Obstacles for the European Green Hydrogen Acceleration Centre
Green hydrogen, full of hope, but equally full of obstacles, is a rare example of a clean energy source that has not been fully realized yet. A recent European initiative aims to create half a million jobs and set up green hydrogen as a €100 billion industry by 2050, posing the question of whether the problems facing green hydrogen will be resolved for a generation?
So-called 'green' hydrogen has arisen as a possible source of alternative fuel for the future alongside conventional green energy sources, such as solar and wind power. This applies to electrolysis-produced hydrogen, the mechanism by which water is separated into hydrogen and oxygen, where green power sources provide the electrical force.

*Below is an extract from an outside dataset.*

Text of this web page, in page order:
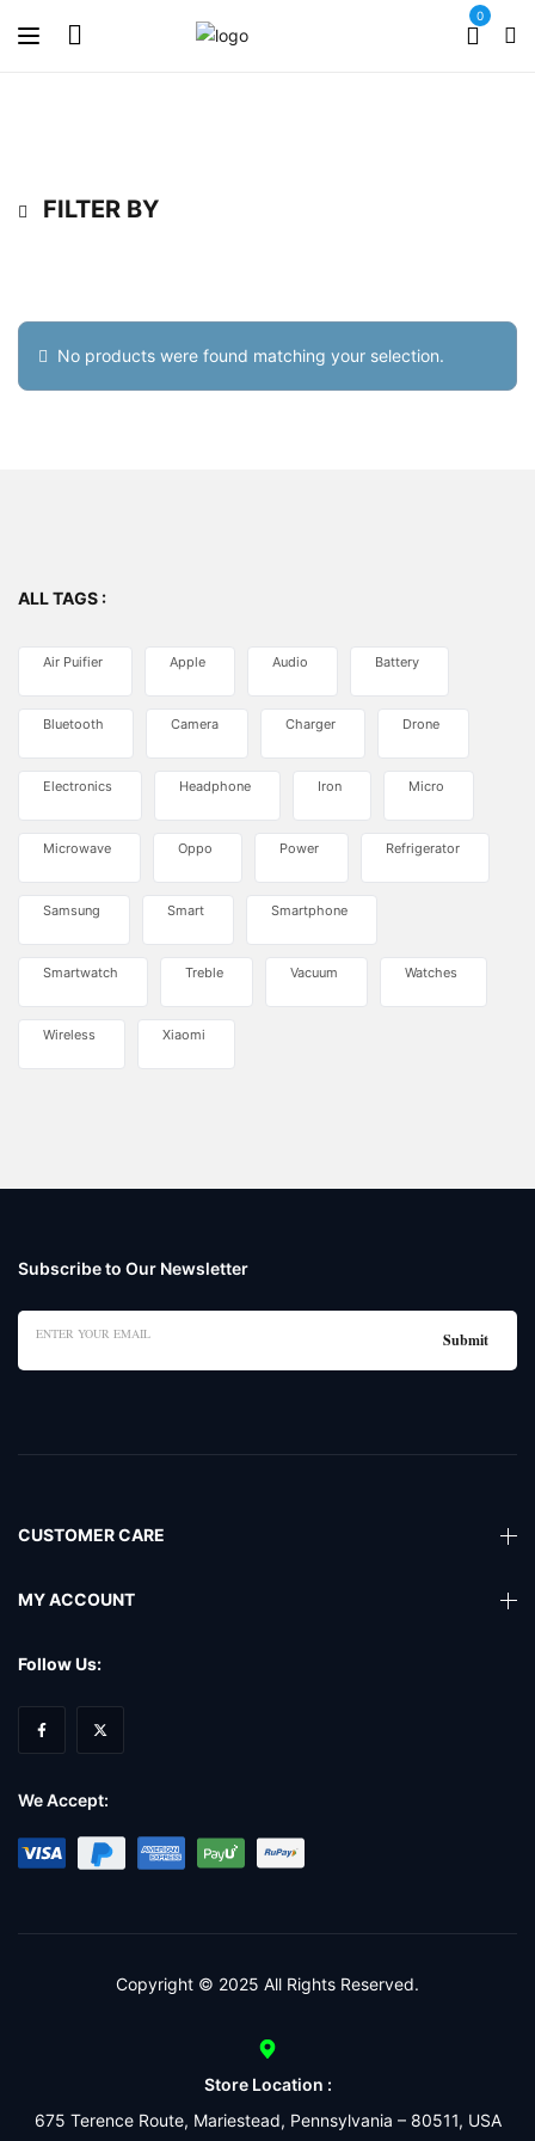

While this hydrogen gas supply is almost completely emission-free, the requirement to construct expensive electrolysers and introduce green hydrogen installations into the current renewable energy infrastructure has rendered the method unsustainably costly and, to the point of redundancy, logistically complicated. Numbers from the International Energy Agency (IEA) showed that the cost of generating green hydrogen could be $3 to $7.50 per kilogram more than three times the price of producing 'grey' hydrogen using natural gas. Furthermore, Wood Mackenzie study found that the production of green hydrogen is only 0.1% of the total world's annual production of hydrogen.
A recent European initiative, in view of these obstacles, could help green hydrogen achieve its enormous energy potential. Renewable energy investment centre EIT InnoEnergy introduced last year the European Green Hydrogen Acceleration Centre (EGHAC) which seeks to boost the growth of green hydrogen technologies and logistics by generating half a million new jobs in an industry worth €100bn by 2025.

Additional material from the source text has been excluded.